BEGIN GIVEN DATA
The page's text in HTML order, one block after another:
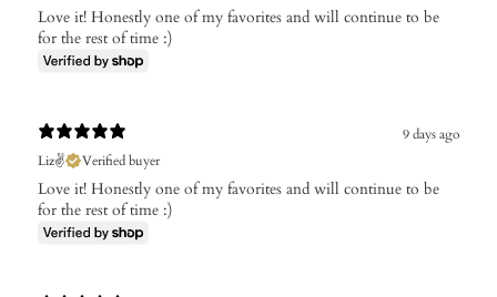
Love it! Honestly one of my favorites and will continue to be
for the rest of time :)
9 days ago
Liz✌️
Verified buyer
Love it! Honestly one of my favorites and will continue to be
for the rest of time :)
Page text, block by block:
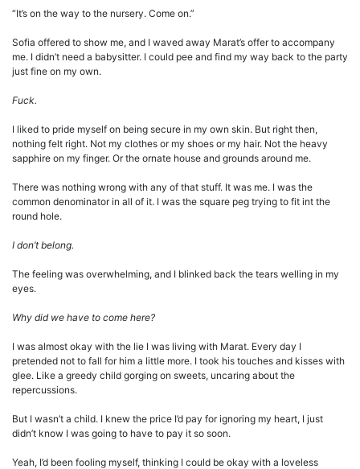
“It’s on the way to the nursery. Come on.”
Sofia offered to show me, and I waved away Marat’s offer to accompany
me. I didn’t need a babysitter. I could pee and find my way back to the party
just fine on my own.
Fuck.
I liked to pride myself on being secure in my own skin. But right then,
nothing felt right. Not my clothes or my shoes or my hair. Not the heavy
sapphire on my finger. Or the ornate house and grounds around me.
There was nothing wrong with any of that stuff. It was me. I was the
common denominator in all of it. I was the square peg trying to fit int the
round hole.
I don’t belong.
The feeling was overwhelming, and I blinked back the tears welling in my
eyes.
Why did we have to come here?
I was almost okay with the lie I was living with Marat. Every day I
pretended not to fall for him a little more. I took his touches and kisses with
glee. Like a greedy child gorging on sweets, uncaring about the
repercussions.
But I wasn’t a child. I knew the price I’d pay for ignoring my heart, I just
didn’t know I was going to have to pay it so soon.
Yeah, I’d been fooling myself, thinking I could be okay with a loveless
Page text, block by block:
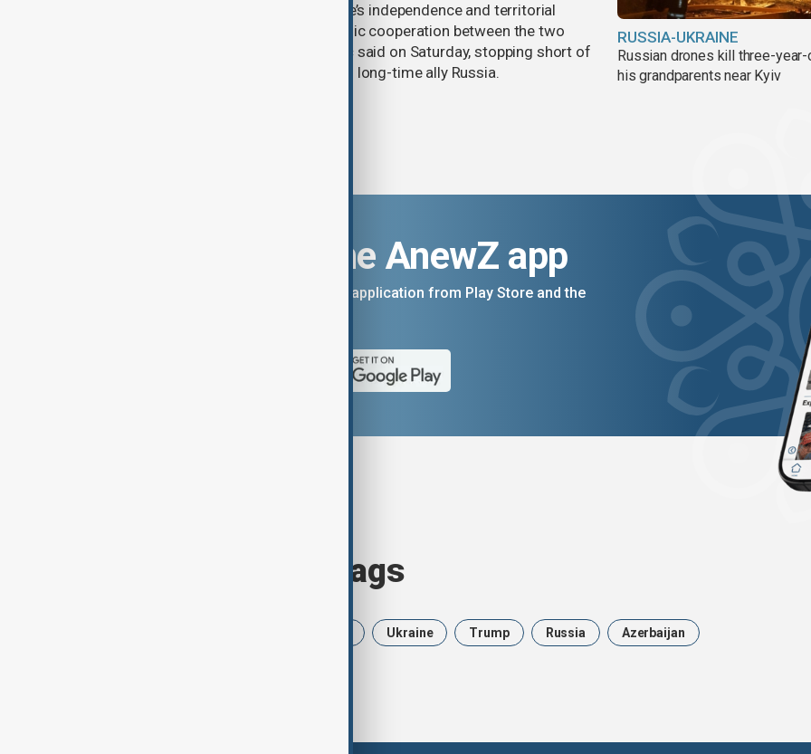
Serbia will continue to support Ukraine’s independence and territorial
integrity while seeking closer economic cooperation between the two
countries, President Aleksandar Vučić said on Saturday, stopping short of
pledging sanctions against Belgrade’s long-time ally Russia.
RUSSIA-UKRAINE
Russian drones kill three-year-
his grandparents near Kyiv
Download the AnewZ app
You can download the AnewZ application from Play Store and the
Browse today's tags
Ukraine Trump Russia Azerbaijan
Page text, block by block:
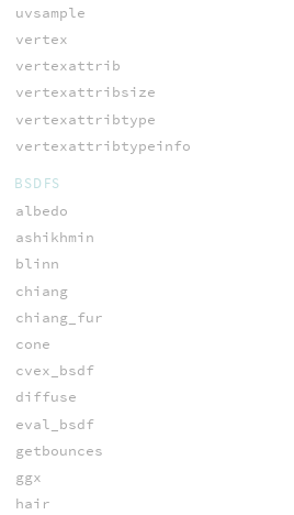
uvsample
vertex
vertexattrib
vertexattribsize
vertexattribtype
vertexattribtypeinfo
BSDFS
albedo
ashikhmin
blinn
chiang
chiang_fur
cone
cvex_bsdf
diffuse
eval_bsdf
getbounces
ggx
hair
END GIVEN DATA
WORK INSTRUCTION:
Look through the records and gather every line containing "Marat".

TASK RESPONSE:
Sofia offered to show me, and I waved away Marat’s offer to accompany
I was almost okay with the lie I was living with Marat. Every day I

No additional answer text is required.